WHAT YOU NEED TO DO
In the data below, find the line containing "Feb 28, 2027", then set down that line and every later line up to and including the line containing "In an effort", exactly.

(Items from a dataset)
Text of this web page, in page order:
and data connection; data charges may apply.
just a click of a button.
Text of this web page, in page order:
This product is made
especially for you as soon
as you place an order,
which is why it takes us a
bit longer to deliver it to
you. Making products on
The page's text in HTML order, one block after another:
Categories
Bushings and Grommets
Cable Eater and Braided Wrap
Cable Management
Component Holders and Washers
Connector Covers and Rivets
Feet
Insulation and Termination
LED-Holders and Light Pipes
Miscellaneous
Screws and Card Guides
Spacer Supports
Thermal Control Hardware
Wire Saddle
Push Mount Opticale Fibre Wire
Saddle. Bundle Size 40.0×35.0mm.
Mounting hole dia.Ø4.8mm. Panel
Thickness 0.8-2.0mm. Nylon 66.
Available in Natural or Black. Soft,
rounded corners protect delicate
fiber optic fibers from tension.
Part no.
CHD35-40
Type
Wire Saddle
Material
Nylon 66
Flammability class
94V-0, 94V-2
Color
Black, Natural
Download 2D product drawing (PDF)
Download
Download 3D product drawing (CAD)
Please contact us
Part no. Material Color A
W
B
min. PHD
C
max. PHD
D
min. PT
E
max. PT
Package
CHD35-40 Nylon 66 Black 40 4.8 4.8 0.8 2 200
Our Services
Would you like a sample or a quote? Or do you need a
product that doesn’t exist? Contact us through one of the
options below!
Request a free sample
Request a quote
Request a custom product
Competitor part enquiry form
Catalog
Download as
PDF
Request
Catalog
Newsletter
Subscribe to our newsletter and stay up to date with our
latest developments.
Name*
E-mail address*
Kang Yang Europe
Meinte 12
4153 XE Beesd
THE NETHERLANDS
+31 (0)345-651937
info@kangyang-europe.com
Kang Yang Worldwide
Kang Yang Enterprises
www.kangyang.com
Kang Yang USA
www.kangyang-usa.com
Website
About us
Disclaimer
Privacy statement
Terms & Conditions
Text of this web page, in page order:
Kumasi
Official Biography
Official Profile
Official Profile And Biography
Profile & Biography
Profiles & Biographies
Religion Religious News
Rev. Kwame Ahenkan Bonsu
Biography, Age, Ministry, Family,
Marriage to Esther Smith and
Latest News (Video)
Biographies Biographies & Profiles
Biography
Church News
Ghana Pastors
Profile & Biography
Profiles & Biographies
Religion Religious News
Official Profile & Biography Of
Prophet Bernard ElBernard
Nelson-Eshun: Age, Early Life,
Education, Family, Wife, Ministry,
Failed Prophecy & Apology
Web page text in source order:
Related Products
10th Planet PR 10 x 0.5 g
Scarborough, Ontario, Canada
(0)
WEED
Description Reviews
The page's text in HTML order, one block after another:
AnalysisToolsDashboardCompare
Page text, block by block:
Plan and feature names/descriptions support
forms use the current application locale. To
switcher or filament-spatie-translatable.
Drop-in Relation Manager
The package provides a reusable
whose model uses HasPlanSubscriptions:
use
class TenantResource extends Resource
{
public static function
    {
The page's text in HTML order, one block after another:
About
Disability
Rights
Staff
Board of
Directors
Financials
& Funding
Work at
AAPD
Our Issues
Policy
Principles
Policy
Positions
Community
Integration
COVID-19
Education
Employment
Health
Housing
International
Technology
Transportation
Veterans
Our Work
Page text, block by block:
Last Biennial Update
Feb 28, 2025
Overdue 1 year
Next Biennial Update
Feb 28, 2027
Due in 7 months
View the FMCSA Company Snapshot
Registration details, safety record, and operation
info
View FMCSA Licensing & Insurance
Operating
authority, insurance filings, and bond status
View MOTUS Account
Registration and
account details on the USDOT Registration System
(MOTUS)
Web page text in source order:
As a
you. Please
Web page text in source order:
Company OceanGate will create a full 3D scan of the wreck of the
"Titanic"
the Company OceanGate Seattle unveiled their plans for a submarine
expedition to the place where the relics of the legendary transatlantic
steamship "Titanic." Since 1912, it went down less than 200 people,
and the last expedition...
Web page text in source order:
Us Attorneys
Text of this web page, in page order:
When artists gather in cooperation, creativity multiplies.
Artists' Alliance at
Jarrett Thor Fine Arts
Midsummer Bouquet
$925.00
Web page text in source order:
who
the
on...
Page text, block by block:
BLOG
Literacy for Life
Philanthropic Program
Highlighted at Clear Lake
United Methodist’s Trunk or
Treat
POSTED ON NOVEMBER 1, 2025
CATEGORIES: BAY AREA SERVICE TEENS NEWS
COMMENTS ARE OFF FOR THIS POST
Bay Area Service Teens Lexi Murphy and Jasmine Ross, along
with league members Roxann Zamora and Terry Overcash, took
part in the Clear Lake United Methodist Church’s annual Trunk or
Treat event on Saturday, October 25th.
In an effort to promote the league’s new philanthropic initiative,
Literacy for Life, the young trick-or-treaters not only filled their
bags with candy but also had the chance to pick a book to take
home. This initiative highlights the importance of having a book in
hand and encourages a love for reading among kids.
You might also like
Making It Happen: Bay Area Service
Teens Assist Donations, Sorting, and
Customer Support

ANSWER BELOW
Feb 28, 2027
Due in 7 months
View the FMCSA Company Snapshot
Registration details, safety record, and operation
info
View FMCSA Licensing & Insurance
Operating
authority, insurance filings, and bond status
View MOTUS Account
Registration and
account details on the USDOT Registration System
(MOTUS)
Web page text in source order:
As a
you. Please
Web page text in source order:
Company OceanGate will create a full 3D scan of the wreck of the
"Titanic"
the Company OceanGate Seattle unveiled their plans for a submarine
expedition to the place where the relics of the legendary transatlantic
steamship "Titanic." Since 1912, it went down less than 200 people,
and the last expedition...
Web page text in source order:
Us Attorneys
Text of this web page, in page order:
When artists gather in cooperation, creativity multiplies.
Artists' Alliance at
Jarrett Thor Fine Arts
Midsummer Bouquet
$925.00
Web page text in source order:
who
the
on...
Page text, block by block:
BLOG
Literacy for Life
Philanthropic Program
Highlighted at Clear Lake
United Methodist’s Trunk or
Treat
POSTED ON NOVEMBER 1, 2025
CATEGORIES: BAY AREA SERVICE TEENS NEWS
COMMENTS ARE OFF FOR THIS POST
Bay Area Service Teens Lexi Murphy and Jasmine Ross, along
with league members Roxann Zamora and Terry Overcash, took
part in the Clear Lake United Methodist Church’s annual Trunk or
Treat event on Saturday, October 25th.
In an effort to promote the league’s new philanthropic initiative,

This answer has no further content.